Raina is 5 years old now and 26" tall and 89 pounds. Her birthday is in March.


----------



## llombardo (Dec 11, 2011)

No one that knows this breed well can tell me if he lacks anywhere


----------



## GatorDog (Aug 17, 2011)

He looks fine to me. I don't see anything really standing out as "lacking". If he were my dog, I might drop a few pounds on him, but it could be the pictures or his coat type. I can't exactly tell. He's handsome!


----------



## pyratemom (Jan 10, 2011)

It's really hard to tell with just seeing three pictures. You have to judge temperment, action, reaction, etc to judge personality. Otherwise he looks pretty well built for a one year old. Can you put up a short video so we can see how he moves? I like the straight back and strong hip look. 

This is Raina at slightly less than one year. Not a great shot but I had to send a picture with her German papers to register her with AKC.


----------



## llombardo (Dec 11, 2011)

GatorDog said:


> He looks fine to me. I don't see anything really standing out as "lacking". If he were my dog, I might drop a few pounds on him, but it could be the pictures or his coat type. I can't exactly tell. He's handsome!


Everyone that sees his pictures says the same thing about his weight:crazy: He has a very thick coat. He weighs 76 pounds and is just over 25 inches....you can still feel his ribs when you run your hand down his sides. He does look stocky, but not as much as in person. He is a strong dog. I would like him to stay right where he is, but now people are thinking he might not even be a year yet.


----------



## llombardo (Dec 11, 2011)

pyratemom said:


> It's really hard to tell with just seeing three pictures. You have to judge temperment, action, reaction, etc to judge personality. Otherwise he looks pretty well built for a one year old. Can you put up a short video so we can see how he moves? I like the straight back and strong hip look.
> 
> This is Raina at slightly less than one year. Not a great shot but I had to send a picture with her German papers to register her with AKC.


He does resemble her..is she west german working line?


----------



## pyratemom (Jan 10, 2011)

llombardo said:


> He does resemble her..is she west german working line?

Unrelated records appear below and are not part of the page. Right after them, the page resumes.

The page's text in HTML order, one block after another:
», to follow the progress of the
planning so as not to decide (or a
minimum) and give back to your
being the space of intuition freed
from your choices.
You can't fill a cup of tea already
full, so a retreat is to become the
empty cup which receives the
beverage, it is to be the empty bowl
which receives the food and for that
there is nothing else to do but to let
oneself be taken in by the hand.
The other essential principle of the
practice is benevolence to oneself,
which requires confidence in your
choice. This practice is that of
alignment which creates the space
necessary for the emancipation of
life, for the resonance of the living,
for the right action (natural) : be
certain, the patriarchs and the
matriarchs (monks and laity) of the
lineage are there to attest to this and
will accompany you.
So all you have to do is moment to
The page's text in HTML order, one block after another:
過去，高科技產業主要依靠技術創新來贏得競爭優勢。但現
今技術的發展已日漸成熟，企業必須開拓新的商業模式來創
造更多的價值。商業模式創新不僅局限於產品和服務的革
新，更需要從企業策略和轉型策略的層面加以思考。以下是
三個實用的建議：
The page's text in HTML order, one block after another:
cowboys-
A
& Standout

Yes, bred by Claudia Hartenfels, West Germany in the Eselspfad line. Her sire and dam both are SchH3, 4 generations back. A friend in Germany helped me get her. I love her look. That's what attracted me to your pup - the similarity.

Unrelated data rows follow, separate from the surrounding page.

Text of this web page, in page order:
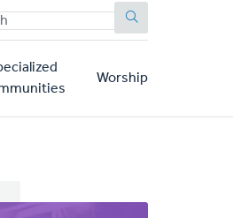
Worship
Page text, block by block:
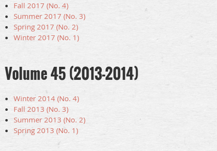
Fall 2017 (No. 4)
Summer 2017 (No. 3)
Spring 2017 (No. 2)
Winter 2017 (No. 1)
Volume 45 (2013-2014)
Winter 2014 (No. 4)
Fall 2013 (No. 3)
Summer 2013 (No. 2)
Spring 2013 (No. 1)
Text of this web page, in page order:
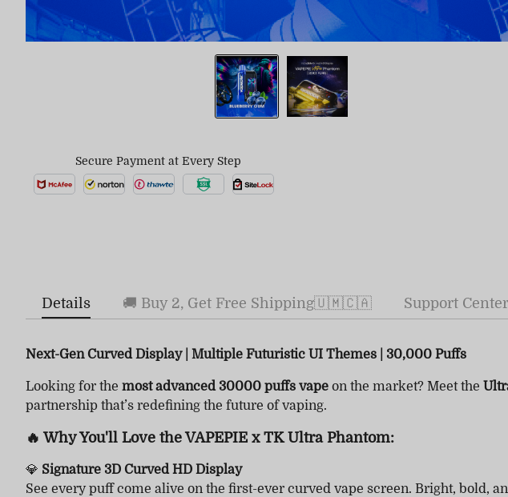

People have mentioned that she might be a bit heavy but her coat really stands out and makes her look bigger. She does have thicker bones on her legs than my American bred shepherd did.


----------



## lorihd (Nov 30, 2011)

very handsome boy, but he does look a bit heavy. although my lexie looked a bit chubby until I started brushing her and I swear she lost 5 lbs in fur. now she has a beautiful waistline  sorry I don't critique, im sure others will chime in, but i do love his color.


----------



## llombardo (Dec 11, 2011)

[email protected] said:


> very handsome boy, but he does look a bit heavy. although my lexie looked a bit chubby until I started brushing her and I swear she lost 5 lbs in fur. now she has a beautiful waistline  sorry I don't critique, im sure others will chime in, but i do love his color.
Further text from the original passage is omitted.